Il serait erroné de penser que la gauche et la droite partagent à cet égard les mêmes conceptions et qu'elles puissent faire état de bilans comparables. Le combat pour la liberté d'opinion est un combat historique de la gauche. Dans l'opposition ou au pouvoir, la gauche a, de façon constante, manifesté sa volonté de faire progresser les bases institutionnelles de la liberté de la presse. Il serait dangereux que la force de ses intentions en ce domaine fléchisse aujourd'hui, parce que les enjeux seraient moins bien clairement perçus, alors que la situation présente des menaces réelles et croissantes pour ces libertés et que la gauche est elle-même en position d'en subir gravement les conséquences.

L'inspiration de la politique conçue par la gauche a en effet depuis vingt ans connu des inflexions, au moment où ce sujet devenait plus complexe en étant sous-tendu non seulement par des considérations politiques mais aussi économiques. Le constat qu'il est possible de dresser de la situation actuelle des médias français montre que les espoirs liés à la mise en oeuvre de nouvelles technologies de diffusion ont été très largement déçus, notamment du point de vue des attentes formées quant au développement du pluralisme des organes d'information.

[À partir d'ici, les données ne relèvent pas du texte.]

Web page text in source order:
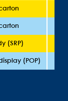
(SRP)
(POP)
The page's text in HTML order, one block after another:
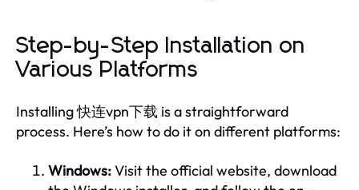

Il est révélateur que le nombre des grands médias d'information ayant pris une part majeure dans le déroulement des débats pré-électoraux de 2002 soit strictement comparable à celui qui existait en 1981, avant qu'advienne ce qui a été désigné comme " l'explosion " de la société de l'information, soit pour l'essentiel trois chaînes nationales de télévision, trois ou quatre réseaux radiophoniques et un nombre d'organes écrits peut être même en diminution.

Il est aussi tristement révélateur qu'à l'issue de ces derniers scrutins, les formations politiques progressistes aient eu à regretter que les conditions de la médiatisation de leurs positions électorales aient pu apparaître gravement préjudiciables à leurs intérêts, rappelant un état de contrainte de leur visibilité politique connu il y a plus de trois ou quatre décennies.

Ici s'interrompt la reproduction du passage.